As both an American and a Christian, I can understand love for one's country and respect for her laws. I can even understand the desire for the secure feeling that comes with having strict immigration laws. But as Christians, we are bound to Scripture as well as the Constitution, and Scripture stands firm against both racism and xenophobia. There are a number of verses where God commanded Israel to not oppress foreigners, but the one I find most powerful is Leviticus 19:34, where God actually attaches his name to the command:
''The foreigner who resides with you must be to you like a native citizen among you; so you must love him as yourself, because you were foreigners in the land of Egypt. I am the LORD your God.''
Paul, in his epistle to the Galatian church, reminded believers that they were no longer to identify each other by nationality or social status:
''For in Christ Jesus you are all sons of God through faith. For all of you who were baptized into Christ have clothed yourselves with Christ. There is neither Jew nor Greek, there is neither slave nor free, there is neither male nor female -- for all of you are one in Christ Jesus. And if you belong to Christ, then you are Abraham's descendants, heirs according to the promise.''
When we look upon a fellow human being, we should not be making judgments based on their age, sex, race, ethnicity, or socio-economic status. When we see a young Hispanic man standing on a street corner, we should not immediately assume he is an illegal day-laborer waiting to steal jobs from Americans. Nor should we be making snide comments, jokes, or unwarranted stereotypes. If we look at people and immediately determine their earthly social and legal status instead of their eternal status, something is seriously wrong for we are seeing people and the world as man sees it, not as God sees it.

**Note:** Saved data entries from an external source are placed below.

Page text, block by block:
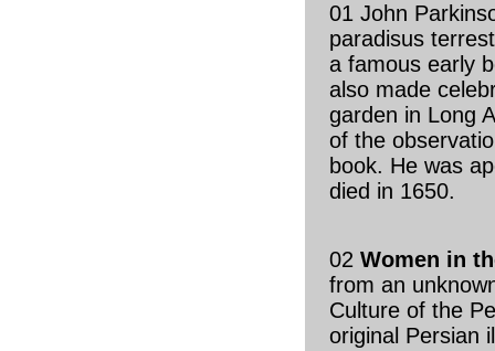
01 John
paradisus
a famous early
also made
garden in Long
of the
book. He was
died in 1650.
02 Women in
from an
Culture of the
original Persian

The Church should be the one place in America where the immigrant always feels safe and welcomed, but this is too often not the case. As 2007 comes to an end, and we embark on a new year, may the Church do a better job accepting the foreigner as a native-born citizen. As Pope John Paul II said on World Migration Day in 1995:
The Church acts in continuity with Christ's mission. In particular, she asks herself how to meet the needs, while respecting the law of those persons who are not allowed to remain in a national territory. She also asks what the right to emigrate is worth without the corresponding right to immigrate. She tackles the problem of how to involve in this work of solidarity those Christian communities frequently infected by a public opinion that is often hostile to immigrants.... ''I was a stranger and you welcomed me'' (Mt 25:35). It is the Church's task not only to present constantly the Lord's teaching of faith but also to indicate its appropriate application to the various situations which the changing times continue to create. Today the illegal migrant comes before us like that ''stranger'' in whom Jesus asks to be recognized. To welcome him and to show him solidarity is a duty of hospitality and fidelity to Christian identity itself.